18. A video processing apparatus comprising:

a content-oriented rotation circuit, arranged to:

receive an input frame having a 360-degree content represented in an equirectangular projection (ERP) format, wherein the input frame is obtained from an omnidirectional content of a sphere via equirectangular projection, the input frame comprises a first partial input frame arranged in a top part of the ERP format, a second partial input frame arranged in a middle part of the ERP format, and a third partial input frame arranged in a bottom part of the ERP format, the first partial input frame corresponds to a north polar region of the sphere, the third partial input frame corresponds to a south polar region of the sphere, and the second partial input frame corresponds to a non-polar region between the north polar region and the south polar region;

obtain a motion amount of the first partial input frame and the third partial input frame;

obtain a motion amount of a selected image region pair of a first image region and a second image region in the input frame, wherein the first image region corresponds to a first area on the sphere, the second image region corresponds to a second area on the sphere, and the first area and the second area include points on a same central axis which passes through a center of the sphere;

configure content-oriented rotation according to the motion amount of the first partial input frame and the third partial input frame and the motion amount of the selected image region pair; and

apply the content-oriented rotation to the 360-degree content in the input frame to generate a content-rotated frame having a rotated 360-degree content represented in the ERP format, wherein the content-rotated frame comprises a first partial content-rotated frame arranged in the top part of the ERP format, a second partial content-rotated frame arranged in the middle part of the ERP format, and a third partial content-rotated frame arranged in the bottom part of the ERP format, the first partial content-rotated frame includes pixels derived from the first image region, and the third partial content-rotated frame includes pixels derived from the second image region; and

a video encoder, arranged to encode the content-rotated frame to generate a part of a bitstream.

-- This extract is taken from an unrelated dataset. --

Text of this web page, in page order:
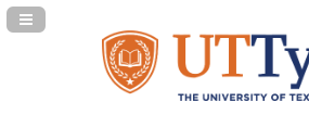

19. The video processing apparatus of claim 18, wherein the content-oriented rotation circuit obtains a plurality of motion amounts of a plurality of different image region pairs, respectively, where each of the different image region pairs has one image region and another image region in the input frame, said one image region corresponds to one area on the sphere, the said another image region corresponds to another area on the sphere, said one area and said another area include points on a same central axis which passes through the center of the sphere; and the content-oriented rotation circuit compares the motion amounts of the different image region pairs, and selects an image region pair with a minimum motion amount from the different image region pairs to act as the selected image region pair.

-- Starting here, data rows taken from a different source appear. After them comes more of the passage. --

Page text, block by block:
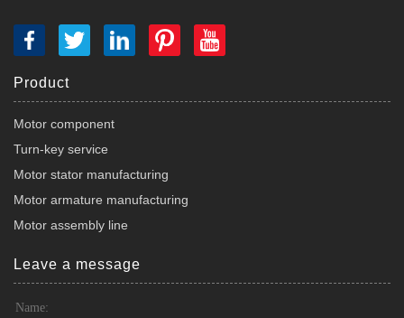
Product
Motor component
Turn-key service
Motor stator manufacturing
Motor armature manufacturing
Motor assembly line
Leave a message
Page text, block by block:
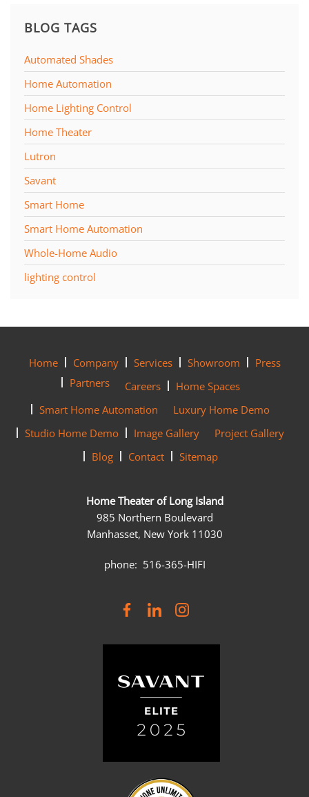
BLOG TAGS
Automated Shades
Home Automation
Home Lighting Control
Home Theater
Lutron
Savant
Smart Home
Smart Home Automation
Whole-Home Audio
lighting control
Home Company Services Showroom
Press
Partners
Careers
Home Spaces
Smart Home Automation
Luxury Home Demo
Studio Home Demo
Image Gallery
Project Gallery
Blog
Contact Sitemap
Home Theater of Long Island
985 Northern Boulevard
Manhasset, New York 11030
phone: 516-365-HIFI

20. The video processing apparatus of claim 18, wherein the content-oriented rotation circuit is further arranged to:

compare the motion amount of the first partial input frame and the third partial input frame with a first predetermined threshold value;

compare the motion amount of the selected image region pair with a second predetermined threshold value;

check if the motion amount of the first partial input frame and the third partial input frame is larger than the first predetermined threshold value; and

check if the motion amount of the selected image region pair is smaller than the second predetermined threshold value; and

when checking results indicate that the motion amount of the first partial input frame and the third partial input frame is larger than the first predetermined threshold value and the motion amount of the selected image region pair is smaller than the second predetermined threshold value, the content-oriented rotation circuit applies the content-oriented rotation to the 360-degree content in the input frame.